▶ [What you should do]:
What you return should be the entries, unchanged, without their pictures.

▶ [Entries supplied]:
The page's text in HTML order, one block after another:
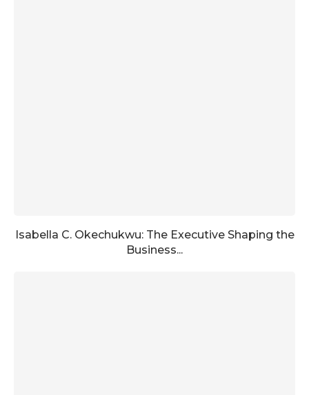
Isabella C. Okechukwu: The Executive Shaping the
Business...
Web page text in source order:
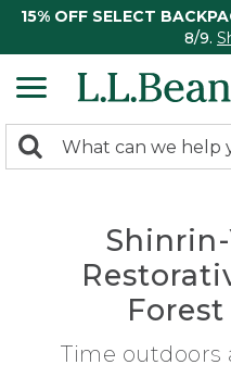
15% OFF SELECT
8/9.
search
Search:
Time outdoors
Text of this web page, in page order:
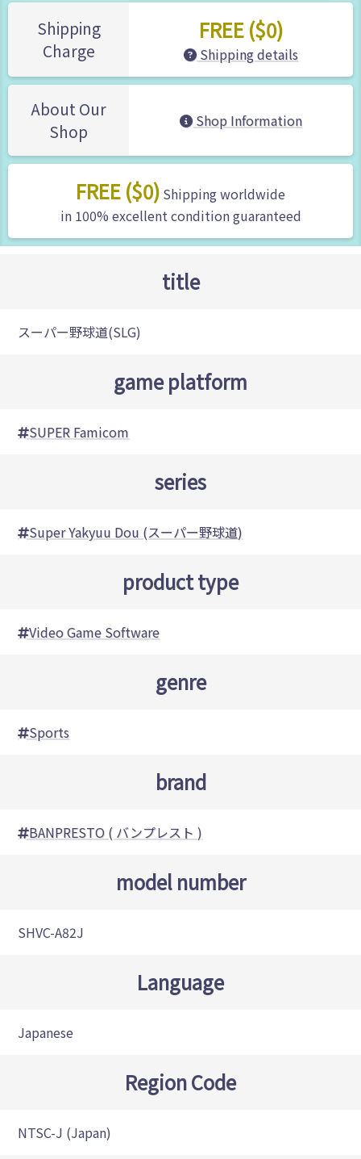
Shipping
Charge
FREE ($0)
Shipping details
About Our
Shop
Shop Information
FREE ($0) Shipping worldwide
in 100% excellent condition guaranteed
title
スーパー野球道(SLG)
game platform
SUPER Famicom
series
Super Yakyuu Dou (スーパー野球道)
product type
Video Game Software
genre
Sports
brand
BANPRESTO ( バンプレスト )
model number
SHVC-A82J
Language
Japanese
Region Code
NTSC-J (Japan)
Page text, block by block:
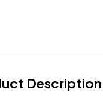
Description
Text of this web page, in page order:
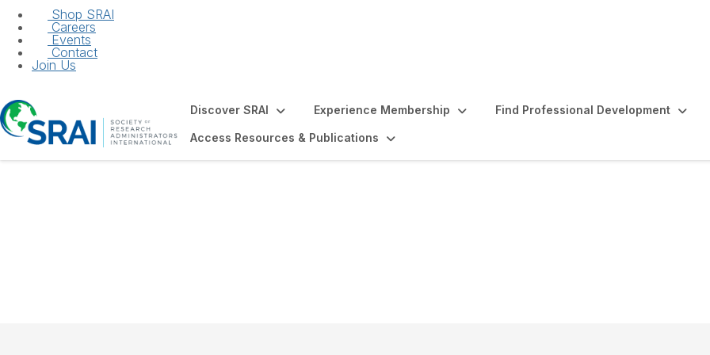
Shop SRAI
Careers
Events
Contact
Join Us
Discover SRAI Experience Membership Find Professional Development
Access Resources & Publications
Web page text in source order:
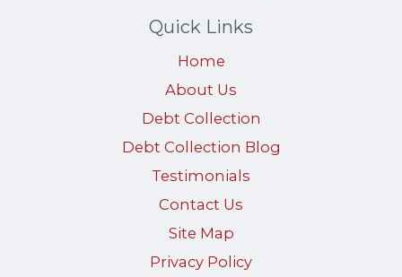
Quick Links
Home
About Us
Debt Collection
Debt Collection Blog
Testimonials
Contact Us
Site Map
Privacy Policy
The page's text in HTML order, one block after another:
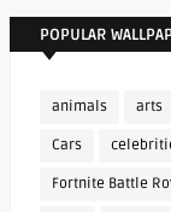
POPULAR
animals arts
Cars
Fortnite Battle
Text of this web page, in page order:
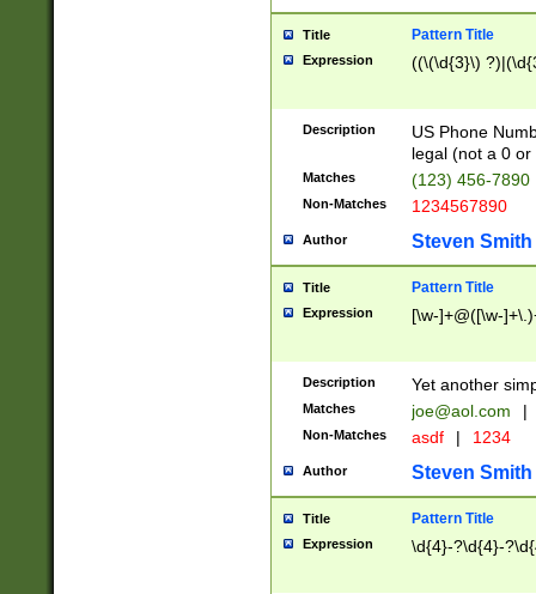
Title Pattern Title
Expression ((\(\d{3}\)
Description
US Phone
legal (not a 0 or
Matches (123) 456-7890
Non-Matches 1234567890
Author Steven Smith
Title Pattern Title
Expression [\w-]+@([\w-
Description Yet another
Matches joe@aol.com |
Non-Matches asdf | 1234
Author Steven Smith
Title Pattern Title
Expression \d{4}-?\d{4}-
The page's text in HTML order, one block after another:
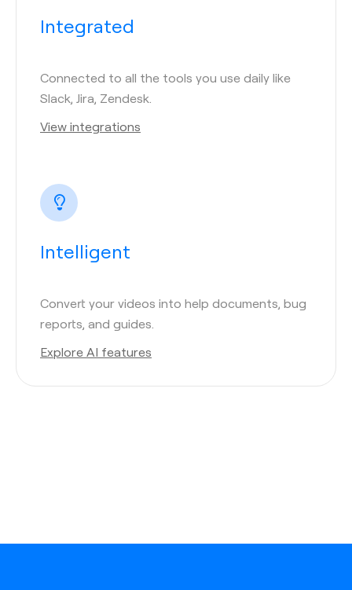
Integrated
Connected to all the tools you use daily like
Slack, Jira, Zendesk.
View integrations
Intelligent
Convert your videos into help documents, bug
reports, and guides.
Explore AI features
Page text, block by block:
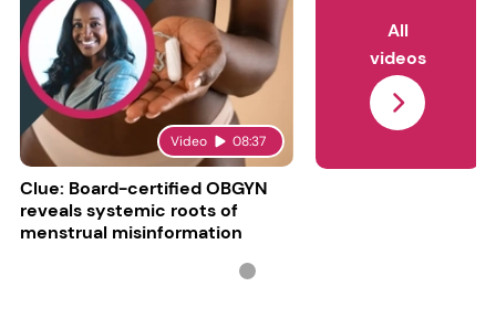
Video 08:37
Clue: Board-certified OBGYN
reveals systemic roots of
menstrual misinformation
All
videos
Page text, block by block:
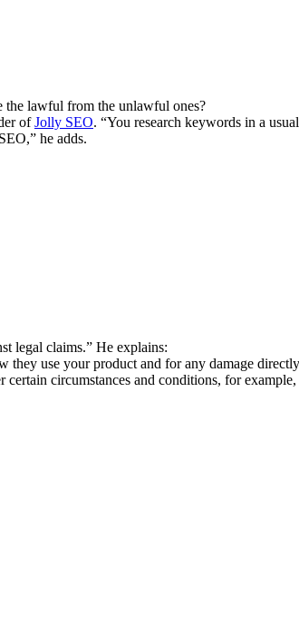
the lawful from the unlawful ones?
ofJolly SEO. “You research keywords in a
he adds.
legal claims.” He explains:
use your product and for any damage
circumstances and conditions, for
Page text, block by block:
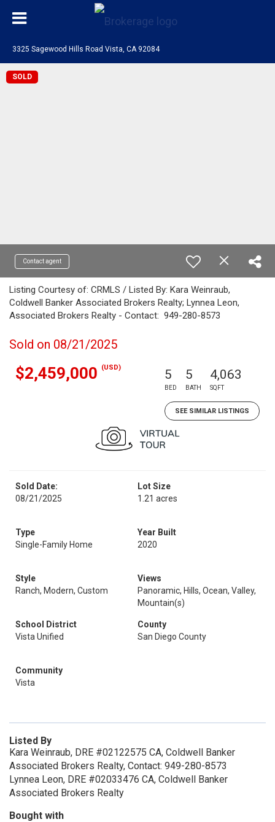
3325 Sagewood Hills Road Vista, CA 92084
SOLD
Contact agent
Listing Courtesy of: CRMLS / Listed By: Kara Weinraub,
Coldwell Banker Associated Brokers Realty; Lynnea Leon,
Associated Brokers Realty - Contact: 949-280-8573
Sold on 08/21/2025
$2,459,000 (USD) 5
BED
5
BATH
4,063
SQFT
SEE SIMILAR LISTINGS
Sold Date:
08/21/2025
Lot Size
1.21 acres
Type
Single-Family Home
Year Built
2020
Style
Ranch, Modern, Custom
Views
Panoramic, Hills, Ocean, Valley,
Mountain(s)
School District
Vista Unified
County
San Diego County
Community
Vista
Listed By
Kara Weinraub, DRE #02122575 CA, Coldwell Banker
Associated Brokers Realty, Contact: 949-280-8573
Lynnea Leon, DRE #02033476 CA, Coldwell Banker
Associated Brokers Realty
Bought with
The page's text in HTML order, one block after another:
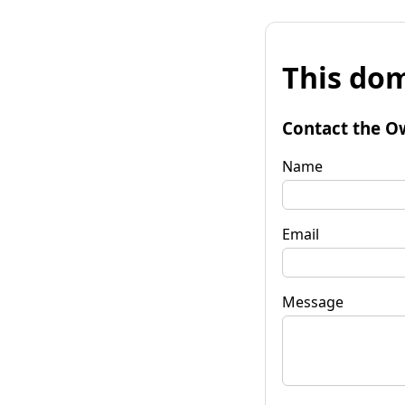
This
Contact the
Name
Email
Message
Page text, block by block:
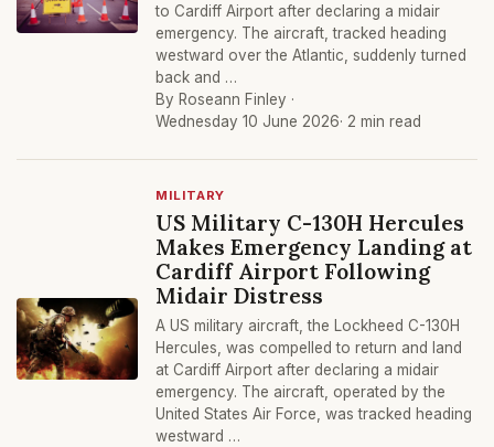
to Cardiff Airport after declaring a midair
emergency. The aircraft, tracked heading
westward over the Atlantic, suddenly turned
back and …
By Roseann Finley ·
Wednesday 10 June 2026· 2 min read
MILITARY
US Military C-130H Hercules
Makes Emergency Landing at
Cardiff Airport Following
Midair Distress
A US military aircraft, the Lockheed C-130H
Hercules, was compelled to return and land
at Cardiff Airport after declaring a midair
emergency. The aircraft, operated by the
United States Air Force, was tracked heading
westward …
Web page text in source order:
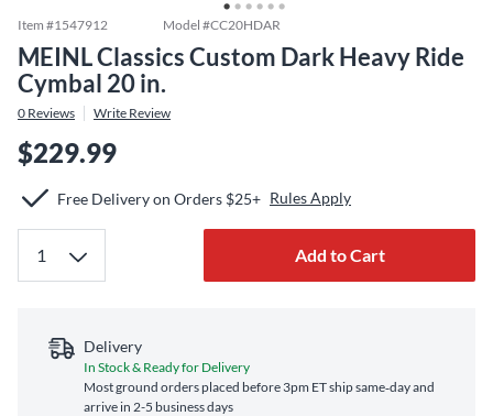
Item #1547912 Model #CC20HDAR
MEINL Classics Custom Dark Heavy Ride
Cymbal 20 in.
0 Reviews Write Review
$229.99
Free Delivery on Orders $25+ Rules Apply
Add to Cart
Delivery
In Stock & Ready for Delivery
Most ground orders placed before 3pm ET ship same‑day and
arrive in 2-5 business days

▶ [Solution to this problem]:
The page's text in HTML order, one block after another:
Isabella C. Okechukwu: The Executive Shaping the
Business...
Web page text in source order:
15% OFF SELECT
8/9.
search
Search:
Time outdoors
Text of this web page, in page order:
Shipping
Charge
FREE ($0)
Shipping details
About Our
Shop
Shop Information
FREE ($0) Shipping worldwide
in 100% excellent condition guaranteed
title
スーパー野球道(SLG)
game platform
SUPER Famicom
series
Super Yakyuu Dou (スーパー野球道)
product type
Video Game Software
genre
Sports
brand
BANPRESTO ( バンプレスト )
model number
SHVC-A82J
Language
Japanese
Region Code
NTSC-J (Japan)
Page text, block by block:
Description
Text of this web page, in page order:
Shop SRAI
Careers
Events
Contact
Join Us
Discover SRAI Experience Membership Find Professional Development
Access Resources & Publications
Web page text in source order:
Quick Links
Home
About Us
Debt Collection
Debt Collection Blog
Testimonials
Contact Us
Site Map
Privacy Policy
The page's text in HTML order, one block after another:
POPULAR
animals arts
Cars
Fortnite Battle
Text of this web page, in page order:
Title Pattern Title
Expression ((\(\d{3}\)
Description
US Phone
legal (not a 0 or
Matches (123) 456-7890
Non-Matches 1234567890
Author Steven Smith
Title Pattern Title
Expression [\w-]+@([\w-
Description Yet another
Matches joe@aol.com |
Non-Matches asdf | 1234
Author Steven Smith
Title Pattern Title
Expression \d{4}-?\d{4}-
The page's text in HTML order, one block after another:
Integrated
Connected to all the tools you use daily like
Slack, Jira, Zendesk.
View integrations
Intelligent
Convert your videos into help documents, bug
reports, and guides.
Explore AI features
Page text, block by block:
Video 08:37
Clue: Board-certified OBGYN
reveals systemic roots of
menstrual misinformation
All
videos
Page text, block by block:
the lawful from the unlawful ones?
ofJolly SEO. “You research keywords in a
he adds.
legal claims.” He explains:
use your product and for any damage
circumstances and conditions, for
Page text, block by block:
3325 Sagewood Hills Road Vista, CA 92084
SOLD
Contact agent
Listing Courtesy of: CRMLS / Listed By: Kara Weinraub,
Coldwell Banker Associated Brokers Realty; Lynnea Leon,
Associated Brokers Realty - Contact: 949-280-8573
Sold on 08/21/2025
$2,459,000 (USD) 5
BED
5
BATH
4,063
SQFT
SEE SIMILAR LISTINGS
Sold Date:
08/21/2025
Lot Size
1.21 acres
Type
Single-Family Home
Year Built
2020
Style
Ranch, Modern, Custom
Views
Panoramic, Hills, Ocean, Valley,
Mountain(s)
School District
Vista Unified
County
San Diego County
Community
Vista
Listed By
Kara Weinraub, DRE #02122575 CA, Coldwell Banker
Associated Brokers Realty, Contact: 949-280-8573
Lynnea Leon, DRE #02033476 CA, Coldwell Banker
Associated Brokers Realty
Bought with
The page's text in HTML order, one block after another:
This
Contact the
Name
Email
Message
Page text, block by block:
to Cardiff Airport after declaring a midair
emergency. The aircraft, tracked heading
westward over the Atlantic, suddenly turned
back and …
By Roseann Finley ·
Wednesday 10 June 2026· 2 min read
MILITARY
US Military C-130H Hercules
Makes Emergency Landing at
Cardiff Airport Following
Midair Distress
A US military aircraft, the Lockheed C-130H
Hercules, was compelled to return and land
at Cardiff Airport after declaring a midair
emergency. The aircraft, operated by the
United States Air Force, was tracked heading
westward …
Web page text in source order:
Item #1547912 Model #CC20HDAR
MEINL Classics Custom Dark Heavy Ride
Cymbal 20 in.
0 Reviews Write Review
$229.99
Free Delivery on Orders $25+ Rules Apply
Add to Cart
Delivery
In Stock & Ready for Delivery
Most ground orders placed before 3pm ET ship same‑day and
arrive in 2-5 business days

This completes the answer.